Due to privacy issues, sites were not able to capture those who declined participation. Therefore, there is a risk of bias in this sample, and to some degree, this has been seen in an over representation of those in the higher income brackets (Table 1). Although the intention was to recruit patients equally from all four tumour groups, this was not attained due to limited availability or poor health status of patients in some centres. Recruitment strategies also differed with some centres recruiting the majority of patients using paper copies, while others used online enrollment. Although no statistical difference across recruitment methods was seen, nonetheless, this may have introduced bias. Additionally, given the use of p < 0.05 has been challenged recently [30], some results just over this threshold and declared not significant could be interpreted differently.

Lastly, consistent with earlier studies [3, 4], income loss calculations are based on actual time lost from work. This income loss estimate is likely overstated, and calculations adjusting for government and private payor coverage would be more accurate. However, each of these calculations requires a series of assumptions and models which will be addressed in a subsequent publication.

Policy implications

In Canada, some programmes are designed to assist patients with high financial health-related burdens. They include special means tested drug funding programmes, age-related programmes, healthcare funding programmes for patients with work-related illnesses, and special healthcare funding for persons who are out of work (, Accessed July 28, 2020). Whether participants with high financial burden were eligible for and/or aware of such assistance is worthy of further investigation. However, previous work has suggested that about three-quarters of patients are not aware of aid programmes [31].

The high financial burden reported by one-third of patients is likely multi-factorial and influenced by the limited availability of supportive services and higher prices for pharmaceuticals. Psychosocial distress, which has been shown to be as high as 43% in lung cancer patients [32], is an additional factor that may impact perceived burden. There may be a valuable opportunity to minimize perceived patient burden through more extensive supportive care programmes and better pharmaceutical coverage.

Loss of caregivers’ income while delivering necessary services at home contributes greatly to perceived burden.
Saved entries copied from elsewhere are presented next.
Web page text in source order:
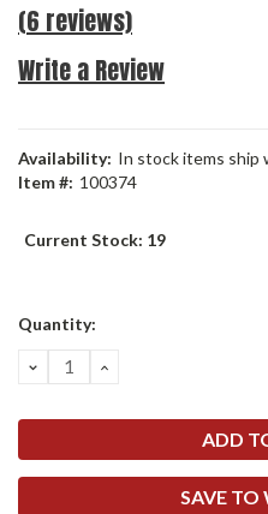
(6 reviews)
Write a Review
Availability: In stock items ship
Item #: 100374
Current Stock: 19
Quantity:
DECREASE
QUANTITY:
INCREASE
SAVE TO
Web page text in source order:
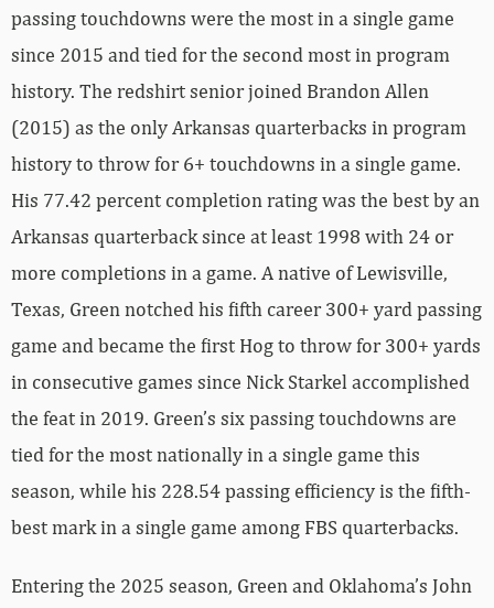
passing touchdowns were the most in a single game
since 2015 and tied for the second most in program
history. The redshirt senior joined Brandon Allen
(2015) as the only Arkansas quarterbacks in program
history to throw for 6+ touchdowns in a single game.
His 77.42 percent completion rating was the best by an
Arkansas quarterback since at least 1998 with 24 or
more completions in a game. A native of Lewisville,
Texas, Green notched his fifth career 300+ yard passing
game and became the first Hog to throw for 300+ yards
in consecutive games since Nick Starkel accomplished
the feat in 2019. Green’s six passing touchdowns are
tied for the most nationally in a single game this
season, while his 228.54 passing efficiency is the fifth-
best mark in a single game among FBS quarterbacks.
Entering the 2025 season, Green and Oklahoma’s John
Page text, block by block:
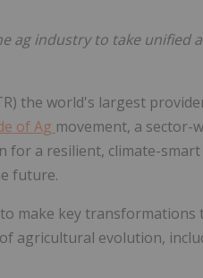
ag industry to take unified
the world's largest
of Ag movement, a sector-
for a resilient, climate-
future.
make key
agricultural evolution,
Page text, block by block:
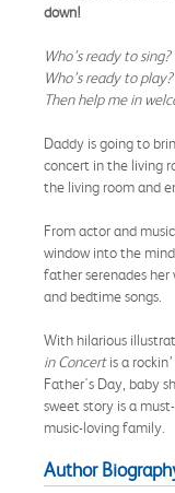
down!
Who’s ready to sing?
Who’s ready to play?
Then help me in
Daddy is going to
concert in the living
the living room and
From actor and
window into the
father serenades
and bedtime songs.
With hilarious
in Concertis a
Father's Day, baby
sweet story is a
music-loving family.
Author
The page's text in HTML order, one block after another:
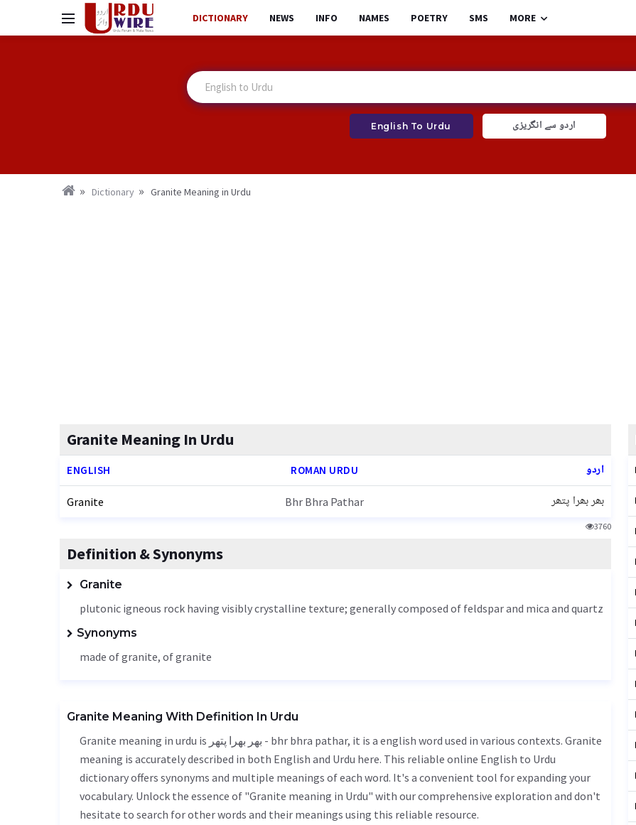
DICTIONARY NEWS INFO NAMES POETRY SMS MORE
English To Urdu اردو سے انگریزی
Dictionary Granite Meaning in Urdu
Granite Meaning In Urdu
ENGLISH ROMAN URDU اردو
Granite Bhr Bhra Pathar بھر بھرا پتھر
3760
Definition & Synonyms
Granite
plutonic igneous rock having visibly crystalline texture; generally composed of feldspar and mica and quartz
Synonyms
made of granite, of granite
Granite Meaning With Definition In Urdu
Granite meaning in urdu is بھر بھرا پتھر - bhr bhra pathar, it is a english word used in various contexts. Granite
meaning is accurately described in both English and Urdu here. This reliable online English to Urdu
dictionary offers synonyms and multiple meanings of each word. It's a convenient tool for expanding your
vocabulary. Unlock the essence of "Granite meaning in Urdu" with our comprehensive exploration and don't
hesitate to search for other words and their meanings using this reliable resource.

In December 2017, the Federal Minister of Health announced a 5-year CA$691 million grant to cover supportive leave for family delivering end-of-life care for up to 15 weeks for critically ill patients and up to 26 weeks for end-of-life support (, accessed July 28, 2020). This will address needs of many patients with advanced disease. Even so, maximum payments are set at 55% of full income, which may still result in significant financial burden for patients and their families. Moreover, most common cancers have treatment cycles of 6–12 months and follow-up treatment often for years, well beyond the limits of these new federal programmes.
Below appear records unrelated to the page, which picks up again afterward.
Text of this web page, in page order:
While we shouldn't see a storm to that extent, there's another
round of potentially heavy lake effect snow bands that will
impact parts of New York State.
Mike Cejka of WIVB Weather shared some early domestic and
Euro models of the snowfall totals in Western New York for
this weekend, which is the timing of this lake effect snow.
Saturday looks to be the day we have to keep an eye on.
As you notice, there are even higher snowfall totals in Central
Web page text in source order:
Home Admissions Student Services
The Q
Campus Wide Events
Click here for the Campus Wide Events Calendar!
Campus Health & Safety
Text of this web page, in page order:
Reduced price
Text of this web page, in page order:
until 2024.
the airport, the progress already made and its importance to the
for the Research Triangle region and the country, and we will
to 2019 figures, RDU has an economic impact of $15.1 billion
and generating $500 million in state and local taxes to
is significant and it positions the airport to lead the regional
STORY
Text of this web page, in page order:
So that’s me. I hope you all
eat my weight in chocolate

These study results suggest the boundaries of healthcare can spill over into, or are influenced by, other social programmes, such as those associated with income replacement. It raises the question of whether health policy makers should consider the influence of programmes outside the Ministry of Health silo when evaluating the comprehensiveness of publicly funded healthcare for illnesses like cancer.

This research answers a number of questions about the size and frequency of financial burdens in Canada, generating opportunities for future research. These findings are consistent with other developed countries in terms of income losses, yet they differ in terms of OOPCs, with Canada being more expensive than countries like Ireland [10] or the UK [11] but less expensive than the USA [13]. Key findings should provide useful information to policy makers and allow a closer evaluation of existing programmes in light of the success or failure of programmes to mitigate patient cancer-related costs across the country.